One recent single center observational study enrolling patients with HFrEF reported low PMA was associated with a higher rate of all-cause mortality at 1 year only in males and those under 75 years old [35]. However, in their study, the risk of bias due to relatively small sample size (N = 160) and no correction of PMA by body surface area or height cannot be excluded. The present study with larger sample size comprehensively enrolled all types of HF (i.e. HFpEF) and employed PMA corrected by the square of height (PMI). Thus, we believe that the present study assessed the prognostic value of PMA in elderly HF patients in a more appropriate manner.
Interestingly, BMI, a measure of body mass but not composition, did not remain significant for the prediction of the clinical outcome in the present study (Table 2), although low BMI has been shown to be associated with unfavorable outcome in patients with CHF, often referred to as “obesity paradox” [37, 38]. Our findings raise the hypothesis that increased muscle mass in obese patients might explain one of the potential mechanisms of obesity paradox. This hypothesis is also supported by the previous study, which demonstrated that midarm muscle area but not BMI predicted long-term survival in elderly patients with CHF [39]. Taken together, PMA measurement might have a potential for providing better prediction of future adverse events compared with BMI. These findings might be linked to the identification of the patients who are at high risk for repeated hospitalization, often referred to as “frequent flyer” [40]. It was shown that exercise training increased whole-body lean tissue mass in elderly patients and was associated with a reduced hospitalization rate and an improved health-related quality of life in patients with CHF [41, 42]. We believe that from our findings PMI may help identify patients who will greatly benefit from exercise training. However, it is also possible that low PMI and/or its clinical impact might be irreversible any longer and this patient group might need other interventions like a nutrition therapy or further optimization of medical therapy. Further investigation will be needed to elucidate this issue.
Limitations
This study has several important limitations. First, the standard procedure for the assessment muscle mass such as BIA or DEXA was not assessed in this study. Since PMA obtained from CT has been shown to correlate well with whole body muscle mass [15], we utilized PMA as a surrogate for total muscle mass, but in a small study their correlation was modest [43]. Second, this study only included the patients who underwent abdominal CT. Although we verified the data of baseline characteristics and the clinical outcome after discharge between CT group and non-CT group (S1 Table and S4 Fig). Also, patients who underwent CT scans during hospitalization and/or up to 1 year before hospitalization were included. There may have been some changes in muscle mass during this time interval, although we verified the data in some patients who underwent multiple CT scans within 1 year before hospitalization and they scarcely showed the changes in PMI in the time interval (data not shown). Third, although low PMI assessed by our method corresponds with pre-sarcopenia that was defined as a decrease in muscle mass [2], we did not evaluate the other objective parameters of sarcopenia indicating muscle or physical function such as handgrip strength gait speed, or exercise tests of METS questionnaire. Fourth, although sarcopenia is linked to the pathology of frailty [13] and cachexia [44], they were not assessed in the present study. Lastly, the present study was conducted at a single center with a relatively small number of patients with homogeneous Asian population, the generalizability of these results to other ethnic groups may be limited. To confirm the results of the present study, a prospective multicenter study is needed.
Conclusions
In conclusion, PMI, a novel marker of muscle mass, predicted clinical adverse events in male elderly patients hospitalized for ADHF. Further studies are needed to assess whether low skeletal muscle mass can be a potential therapeutic target to improve the outcome of ADHF patients especially for frequent flyers.
Supporting information
S1 Fig. An example of tracing of psoas muscles on CT scan.

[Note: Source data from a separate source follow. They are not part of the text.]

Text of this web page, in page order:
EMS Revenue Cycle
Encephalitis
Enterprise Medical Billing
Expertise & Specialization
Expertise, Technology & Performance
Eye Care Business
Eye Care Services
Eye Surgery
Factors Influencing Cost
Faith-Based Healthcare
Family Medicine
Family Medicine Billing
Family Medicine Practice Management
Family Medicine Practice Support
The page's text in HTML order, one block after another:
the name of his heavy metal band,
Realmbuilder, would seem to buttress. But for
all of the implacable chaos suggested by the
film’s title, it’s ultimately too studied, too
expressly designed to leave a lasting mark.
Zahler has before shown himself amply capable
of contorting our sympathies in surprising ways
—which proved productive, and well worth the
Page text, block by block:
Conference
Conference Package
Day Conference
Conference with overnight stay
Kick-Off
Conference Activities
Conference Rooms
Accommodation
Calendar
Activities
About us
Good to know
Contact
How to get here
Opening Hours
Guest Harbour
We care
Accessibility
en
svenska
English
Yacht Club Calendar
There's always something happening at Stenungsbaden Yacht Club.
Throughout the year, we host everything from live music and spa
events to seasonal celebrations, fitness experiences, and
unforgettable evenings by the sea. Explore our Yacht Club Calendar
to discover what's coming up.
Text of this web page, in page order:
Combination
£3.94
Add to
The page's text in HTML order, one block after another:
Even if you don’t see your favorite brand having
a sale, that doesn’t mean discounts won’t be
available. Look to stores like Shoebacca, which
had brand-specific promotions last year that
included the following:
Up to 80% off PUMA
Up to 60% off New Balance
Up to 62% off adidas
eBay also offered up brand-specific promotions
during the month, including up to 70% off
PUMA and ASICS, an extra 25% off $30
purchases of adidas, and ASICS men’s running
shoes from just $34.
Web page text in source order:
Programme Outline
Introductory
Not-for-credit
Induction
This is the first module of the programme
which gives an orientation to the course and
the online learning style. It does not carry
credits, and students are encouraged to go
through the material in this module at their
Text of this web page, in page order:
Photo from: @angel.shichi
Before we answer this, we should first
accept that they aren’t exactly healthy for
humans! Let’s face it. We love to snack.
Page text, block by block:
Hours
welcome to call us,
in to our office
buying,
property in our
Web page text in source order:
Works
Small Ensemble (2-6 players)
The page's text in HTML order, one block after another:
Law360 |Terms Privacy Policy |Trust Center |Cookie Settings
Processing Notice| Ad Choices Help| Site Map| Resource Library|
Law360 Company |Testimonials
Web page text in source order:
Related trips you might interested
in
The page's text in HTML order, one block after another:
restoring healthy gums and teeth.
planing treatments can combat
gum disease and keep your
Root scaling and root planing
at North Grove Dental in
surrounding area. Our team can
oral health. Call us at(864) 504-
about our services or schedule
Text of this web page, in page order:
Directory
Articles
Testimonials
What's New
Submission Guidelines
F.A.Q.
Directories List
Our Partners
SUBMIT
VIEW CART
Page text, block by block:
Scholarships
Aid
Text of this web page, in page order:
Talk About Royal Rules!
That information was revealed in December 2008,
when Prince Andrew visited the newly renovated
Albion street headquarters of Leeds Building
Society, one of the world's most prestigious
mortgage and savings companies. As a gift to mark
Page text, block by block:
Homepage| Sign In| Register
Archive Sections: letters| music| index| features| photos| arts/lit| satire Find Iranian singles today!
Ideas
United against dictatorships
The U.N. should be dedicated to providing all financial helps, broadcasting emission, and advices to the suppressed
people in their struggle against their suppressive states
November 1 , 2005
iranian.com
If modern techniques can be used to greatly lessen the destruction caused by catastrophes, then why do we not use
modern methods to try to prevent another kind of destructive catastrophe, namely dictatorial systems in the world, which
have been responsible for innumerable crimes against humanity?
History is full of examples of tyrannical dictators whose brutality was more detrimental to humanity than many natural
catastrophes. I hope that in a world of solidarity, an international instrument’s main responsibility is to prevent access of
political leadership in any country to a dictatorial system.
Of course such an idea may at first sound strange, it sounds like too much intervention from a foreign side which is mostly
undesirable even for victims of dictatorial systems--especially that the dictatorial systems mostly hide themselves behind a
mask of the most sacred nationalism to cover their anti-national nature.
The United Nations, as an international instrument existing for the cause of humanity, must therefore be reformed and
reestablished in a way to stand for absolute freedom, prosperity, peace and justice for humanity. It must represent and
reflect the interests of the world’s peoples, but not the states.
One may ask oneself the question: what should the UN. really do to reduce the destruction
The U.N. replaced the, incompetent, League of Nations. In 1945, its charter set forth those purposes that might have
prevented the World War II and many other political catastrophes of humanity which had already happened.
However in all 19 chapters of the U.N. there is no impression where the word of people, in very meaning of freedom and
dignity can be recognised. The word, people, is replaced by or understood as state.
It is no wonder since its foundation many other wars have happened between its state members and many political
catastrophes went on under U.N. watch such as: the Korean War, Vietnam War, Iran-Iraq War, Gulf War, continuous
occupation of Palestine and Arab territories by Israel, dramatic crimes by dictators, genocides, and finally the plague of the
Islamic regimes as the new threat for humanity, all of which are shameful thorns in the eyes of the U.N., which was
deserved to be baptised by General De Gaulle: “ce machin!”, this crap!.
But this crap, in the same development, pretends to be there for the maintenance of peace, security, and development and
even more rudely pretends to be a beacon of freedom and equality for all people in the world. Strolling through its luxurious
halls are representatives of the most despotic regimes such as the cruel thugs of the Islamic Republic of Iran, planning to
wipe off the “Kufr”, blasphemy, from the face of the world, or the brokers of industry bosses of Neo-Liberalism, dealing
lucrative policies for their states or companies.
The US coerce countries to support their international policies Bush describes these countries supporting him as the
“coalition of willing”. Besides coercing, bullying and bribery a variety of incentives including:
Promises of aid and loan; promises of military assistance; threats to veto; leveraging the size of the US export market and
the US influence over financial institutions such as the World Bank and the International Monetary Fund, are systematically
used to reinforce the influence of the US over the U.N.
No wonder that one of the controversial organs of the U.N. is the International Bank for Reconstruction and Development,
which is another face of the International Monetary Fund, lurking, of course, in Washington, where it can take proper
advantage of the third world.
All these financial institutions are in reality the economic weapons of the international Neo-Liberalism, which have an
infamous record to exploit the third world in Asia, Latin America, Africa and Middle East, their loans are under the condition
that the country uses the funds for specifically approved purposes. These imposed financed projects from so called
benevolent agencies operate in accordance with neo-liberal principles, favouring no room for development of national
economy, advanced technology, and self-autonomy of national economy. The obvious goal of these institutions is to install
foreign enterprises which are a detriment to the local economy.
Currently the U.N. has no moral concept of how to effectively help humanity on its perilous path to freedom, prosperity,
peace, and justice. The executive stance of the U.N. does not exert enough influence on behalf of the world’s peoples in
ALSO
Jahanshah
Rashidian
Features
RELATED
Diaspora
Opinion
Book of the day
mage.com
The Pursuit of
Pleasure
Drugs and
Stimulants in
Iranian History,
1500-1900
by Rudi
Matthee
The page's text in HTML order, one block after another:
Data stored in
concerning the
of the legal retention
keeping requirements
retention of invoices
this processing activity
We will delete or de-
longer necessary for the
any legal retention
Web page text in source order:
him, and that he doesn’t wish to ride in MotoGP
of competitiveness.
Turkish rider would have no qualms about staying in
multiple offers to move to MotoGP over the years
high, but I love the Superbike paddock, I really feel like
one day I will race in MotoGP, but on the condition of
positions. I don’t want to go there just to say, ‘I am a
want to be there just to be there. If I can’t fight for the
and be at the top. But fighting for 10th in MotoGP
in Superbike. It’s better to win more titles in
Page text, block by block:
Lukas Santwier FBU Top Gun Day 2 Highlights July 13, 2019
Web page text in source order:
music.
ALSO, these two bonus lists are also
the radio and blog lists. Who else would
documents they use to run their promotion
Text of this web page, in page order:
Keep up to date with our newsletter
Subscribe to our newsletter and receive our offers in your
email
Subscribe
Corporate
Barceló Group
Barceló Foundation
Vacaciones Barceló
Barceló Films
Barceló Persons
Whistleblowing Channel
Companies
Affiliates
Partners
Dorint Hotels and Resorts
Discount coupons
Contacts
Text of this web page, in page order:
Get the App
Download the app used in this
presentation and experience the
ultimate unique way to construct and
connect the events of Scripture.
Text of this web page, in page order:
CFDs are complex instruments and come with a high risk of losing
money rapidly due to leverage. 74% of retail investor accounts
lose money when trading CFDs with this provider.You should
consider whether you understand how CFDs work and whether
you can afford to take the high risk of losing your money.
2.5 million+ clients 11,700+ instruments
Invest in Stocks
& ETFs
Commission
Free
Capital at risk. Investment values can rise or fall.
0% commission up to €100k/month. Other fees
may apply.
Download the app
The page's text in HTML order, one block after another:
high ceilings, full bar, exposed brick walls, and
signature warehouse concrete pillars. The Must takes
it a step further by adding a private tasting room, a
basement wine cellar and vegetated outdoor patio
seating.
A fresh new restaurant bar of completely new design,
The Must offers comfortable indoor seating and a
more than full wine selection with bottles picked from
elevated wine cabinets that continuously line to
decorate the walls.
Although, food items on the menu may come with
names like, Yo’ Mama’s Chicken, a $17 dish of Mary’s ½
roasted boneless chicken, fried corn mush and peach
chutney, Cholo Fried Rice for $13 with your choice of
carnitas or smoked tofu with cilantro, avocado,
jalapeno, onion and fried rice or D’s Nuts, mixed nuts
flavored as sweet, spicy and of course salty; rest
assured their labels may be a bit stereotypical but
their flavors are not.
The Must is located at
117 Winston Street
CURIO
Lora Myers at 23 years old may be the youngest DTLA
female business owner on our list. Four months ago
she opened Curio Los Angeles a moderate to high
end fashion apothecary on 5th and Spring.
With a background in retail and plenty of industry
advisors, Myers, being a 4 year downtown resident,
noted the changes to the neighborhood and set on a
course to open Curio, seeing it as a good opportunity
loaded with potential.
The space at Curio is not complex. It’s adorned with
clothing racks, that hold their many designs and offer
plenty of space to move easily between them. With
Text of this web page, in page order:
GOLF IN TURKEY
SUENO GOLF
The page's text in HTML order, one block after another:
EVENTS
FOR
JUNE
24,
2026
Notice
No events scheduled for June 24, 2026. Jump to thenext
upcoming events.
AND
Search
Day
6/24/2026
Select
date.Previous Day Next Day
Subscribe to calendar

A. axial section B. sagittal section of CT scan. As shown in the yellow line, the bilateral psoas muscles at the level of the fourth lumbar vertebra were manually traced. CT, computed tomography.
https://doi.org/10.1371/journal.pone.0247140.s001
(TIF)
S2 Fig. Study flowchart of the patient enrollment and follow up.
The patients who were hospitalized at the Sakakibara Heart Institute between November 2011 and December 2015 were enrolled. Those who did not undergo abdominal CT during or within 1 year before hospitalization and no height data were excluded. ADHF, acute decompensated heart failure; CT, computed tomography.
https://doi.org/10.1371/journal.pone.0247140.s002
(TIF)
S3 Fig. The reasons why CT was performed in the study population.
The regions or diseases of interest are shown. The most common reason was evaluation of lung field. CT, computed tomography.
https://doi.org/10.1371/journal.pone.0247140.s003
(TIF)
S4 Fig. Kaplan-Meier curve according to the CT group and non-CT group.
The endpoint was defined as the composite of all-cause death and ADHF re-hospitalization (A.), all-cause death (B.) and ADHF re-hospitalization (C.). ADHF, acute decompensated heart failure; CT, computed tomography.
https://doi.org/10.1371/journal.pone.0247140.s004
(TIF)
S1 Table. Baseline characteristics of CT group and non-CT group.
https://doi.org/10.1371/journal.pone.0247140.s005
(PDF)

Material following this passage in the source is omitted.